**EXERCISE INPUTS**
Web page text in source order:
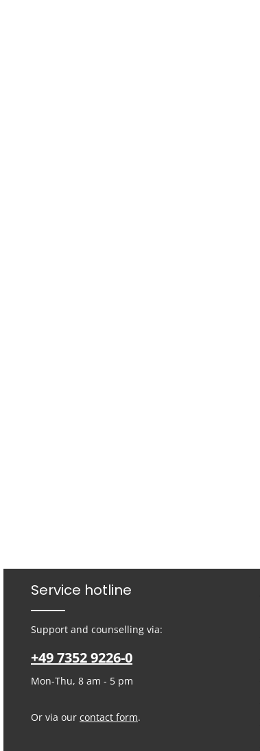
Service hotline
Support and counselling via:
+49 7352 9226-0
Mon-Thu, 8 am - 5 pm
Or via our contact form.
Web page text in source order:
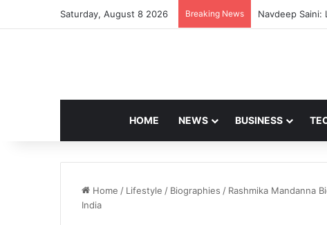
Saturday, August 8 2026 Breaking News Artemis II
HOME NEWS BUSINESS
Home / Lifestyle / Biographies / Rashmika Mandanna
India
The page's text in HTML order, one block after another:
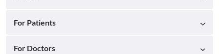
For Patients
For Doctors
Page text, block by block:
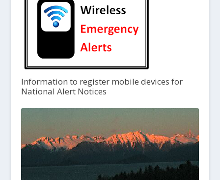
Information to register mobile devices for
National Alert Notices

**EXERCISE PROMPT**
Retype everything in the entries exactly except the pictures.

**SOLVED PROBLEM**
Web page text in source order:
Service hotline
Support and counselling via:
+49 7352 9226-0
Mon-Thu, 8 am - 5 pm
Or via our contact form.
Web page text in source order:
Saturday, August 8 2026 Breaking News Artemis II
HOME NEWS BUSINESS
Home / Lifestyle / Biographies / Rashmika Mandanna
India
The page's text in HTML order, one block after another:
For Patients
For Doctors
Page text, block by block:
Information to register mobile devices for
National Alert Notices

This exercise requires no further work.